Exact copies of the lines below, from the one with "Instant 10% Off" up to and including the one with "RELATED PRODUCTS", are what this calls for; leave out pictures.

━━━━━ RECORDS PROVIDED ━━━━━

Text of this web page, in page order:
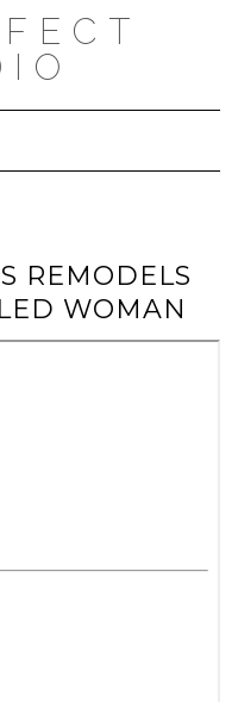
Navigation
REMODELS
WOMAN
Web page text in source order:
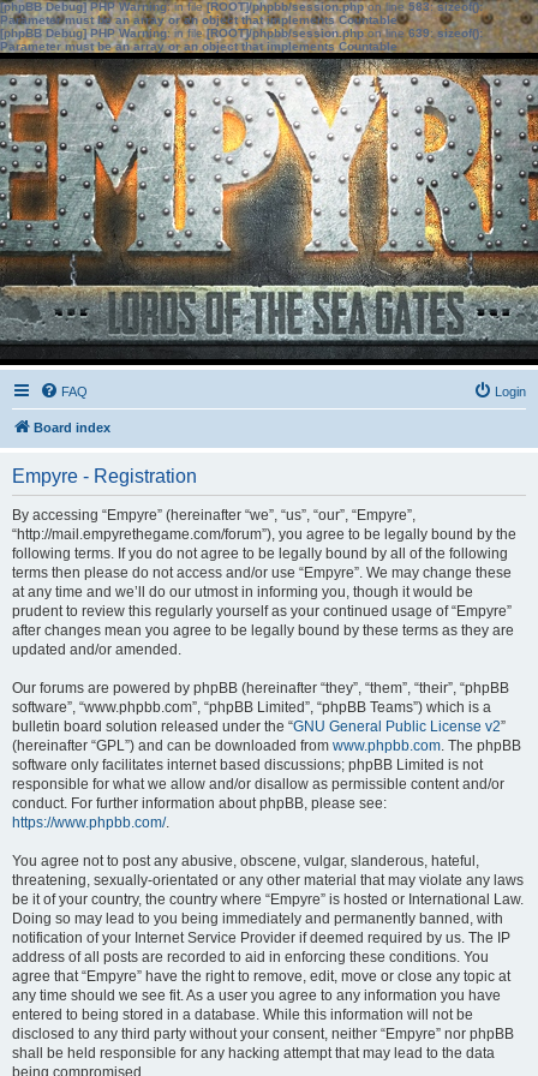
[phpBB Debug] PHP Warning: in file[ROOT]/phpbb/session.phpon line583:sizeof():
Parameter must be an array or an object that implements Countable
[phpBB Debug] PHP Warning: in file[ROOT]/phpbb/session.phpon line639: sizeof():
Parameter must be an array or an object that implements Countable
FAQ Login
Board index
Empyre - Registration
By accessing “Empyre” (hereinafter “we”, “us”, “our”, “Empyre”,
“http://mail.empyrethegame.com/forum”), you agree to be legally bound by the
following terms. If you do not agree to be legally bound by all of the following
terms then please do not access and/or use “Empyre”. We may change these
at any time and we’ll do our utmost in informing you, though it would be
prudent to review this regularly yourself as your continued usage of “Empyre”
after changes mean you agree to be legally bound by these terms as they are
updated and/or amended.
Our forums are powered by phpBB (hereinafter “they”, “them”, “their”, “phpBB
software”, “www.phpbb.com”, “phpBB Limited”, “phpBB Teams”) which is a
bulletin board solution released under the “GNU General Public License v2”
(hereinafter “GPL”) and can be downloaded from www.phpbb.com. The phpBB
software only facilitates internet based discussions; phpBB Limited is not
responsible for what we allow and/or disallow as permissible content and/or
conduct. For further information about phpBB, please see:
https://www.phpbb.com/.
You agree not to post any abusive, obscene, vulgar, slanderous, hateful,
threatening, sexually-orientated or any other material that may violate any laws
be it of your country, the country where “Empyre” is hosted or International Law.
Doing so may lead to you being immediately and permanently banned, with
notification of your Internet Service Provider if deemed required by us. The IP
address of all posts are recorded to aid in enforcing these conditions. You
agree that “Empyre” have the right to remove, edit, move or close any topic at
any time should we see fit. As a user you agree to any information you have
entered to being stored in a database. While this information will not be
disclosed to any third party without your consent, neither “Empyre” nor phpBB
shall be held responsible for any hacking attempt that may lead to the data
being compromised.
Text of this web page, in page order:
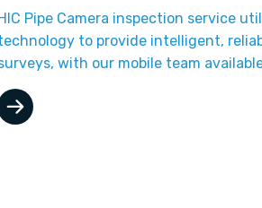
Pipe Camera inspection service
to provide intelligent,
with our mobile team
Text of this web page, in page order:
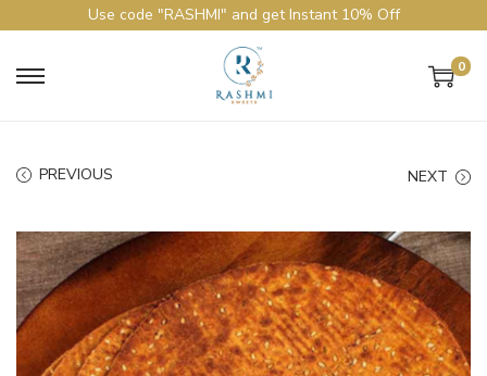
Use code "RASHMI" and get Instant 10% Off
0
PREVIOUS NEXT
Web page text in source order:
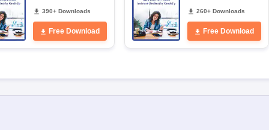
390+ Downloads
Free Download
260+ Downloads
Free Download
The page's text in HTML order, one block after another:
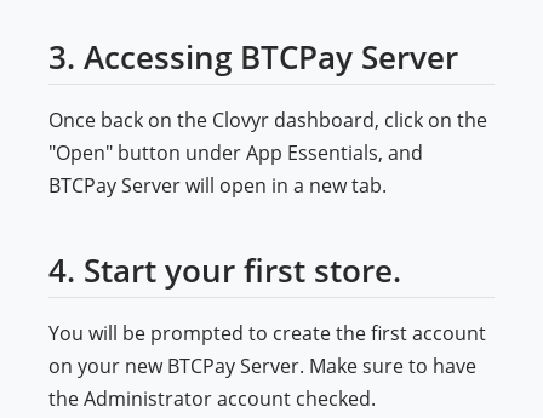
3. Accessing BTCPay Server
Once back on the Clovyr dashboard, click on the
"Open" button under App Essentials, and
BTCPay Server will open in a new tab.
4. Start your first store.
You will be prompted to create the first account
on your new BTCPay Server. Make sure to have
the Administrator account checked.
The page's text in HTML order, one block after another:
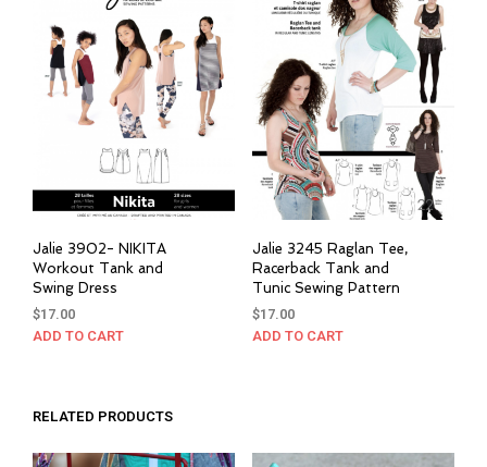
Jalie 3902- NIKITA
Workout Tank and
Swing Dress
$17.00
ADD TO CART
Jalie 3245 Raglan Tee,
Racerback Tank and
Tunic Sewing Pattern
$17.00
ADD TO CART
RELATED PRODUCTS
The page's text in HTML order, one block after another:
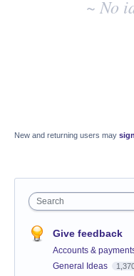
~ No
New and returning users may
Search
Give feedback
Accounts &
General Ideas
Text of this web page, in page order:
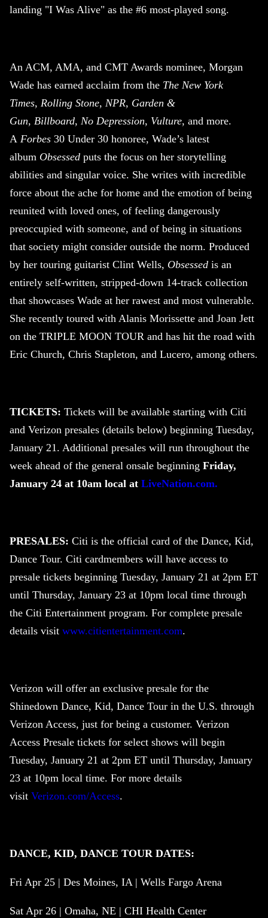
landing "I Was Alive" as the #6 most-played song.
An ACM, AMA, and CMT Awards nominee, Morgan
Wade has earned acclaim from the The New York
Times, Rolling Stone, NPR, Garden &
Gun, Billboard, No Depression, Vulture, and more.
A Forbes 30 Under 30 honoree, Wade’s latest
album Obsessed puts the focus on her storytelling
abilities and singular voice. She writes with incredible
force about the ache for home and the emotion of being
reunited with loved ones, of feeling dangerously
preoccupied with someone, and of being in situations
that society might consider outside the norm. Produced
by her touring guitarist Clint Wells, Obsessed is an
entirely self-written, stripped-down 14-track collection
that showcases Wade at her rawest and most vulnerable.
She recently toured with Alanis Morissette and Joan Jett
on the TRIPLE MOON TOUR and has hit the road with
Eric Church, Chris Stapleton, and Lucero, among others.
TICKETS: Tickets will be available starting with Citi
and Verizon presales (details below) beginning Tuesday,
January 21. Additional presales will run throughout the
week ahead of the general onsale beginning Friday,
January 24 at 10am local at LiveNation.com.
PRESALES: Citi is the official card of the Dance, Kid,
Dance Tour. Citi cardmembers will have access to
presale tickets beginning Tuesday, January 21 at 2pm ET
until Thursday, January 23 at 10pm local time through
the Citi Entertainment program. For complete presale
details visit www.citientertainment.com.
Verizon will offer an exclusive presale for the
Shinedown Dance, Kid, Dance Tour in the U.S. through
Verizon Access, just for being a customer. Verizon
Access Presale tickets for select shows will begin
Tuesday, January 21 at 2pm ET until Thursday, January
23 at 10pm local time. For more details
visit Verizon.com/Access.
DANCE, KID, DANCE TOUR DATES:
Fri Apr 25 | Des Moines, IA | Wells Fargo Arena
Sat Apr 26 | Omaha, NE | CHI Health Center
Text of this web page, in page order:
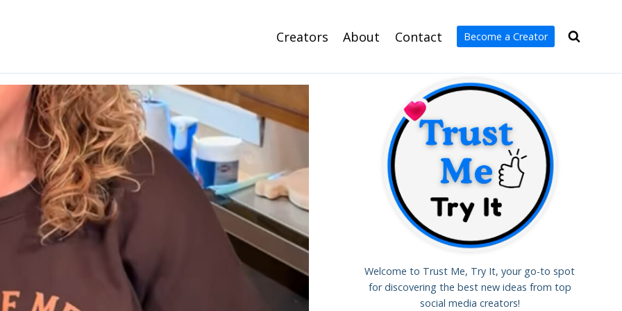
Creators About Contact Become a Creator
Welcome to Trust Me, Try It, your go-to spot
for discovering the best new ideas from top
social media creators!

━━━━━

**RESULT FOR THIS TASK:**
Use code "RASHMI" and get Instant 10% Off
0
PREVIOUS NEXT
Web page text in source order:
390+ Downloads
Free Download
260+ Downloads
Free Download
The page's text in HTML order, one block after another:
3. Accessing BTCPay Server
Once back on the Clovyr dashboard, click on the
"Open" button under App Essentials, and
BTCPay Server will open in a new tab.
4. Start your first store.
You will be prompted to create the first account
on your new BTCPay Server. Make sure to have
the Administrator account checked.
The page's text in HTML order, one block after another:
Jalie 3902- NIKITA
Workout Tank and
Swing Dress
$17.00
ADD TO CART
Jalie 3245 Raglan Tee,
Racerback Tank and
Tunic Sewing Pattern
$17.00
ADD TO CART
RELATED PRODUCTS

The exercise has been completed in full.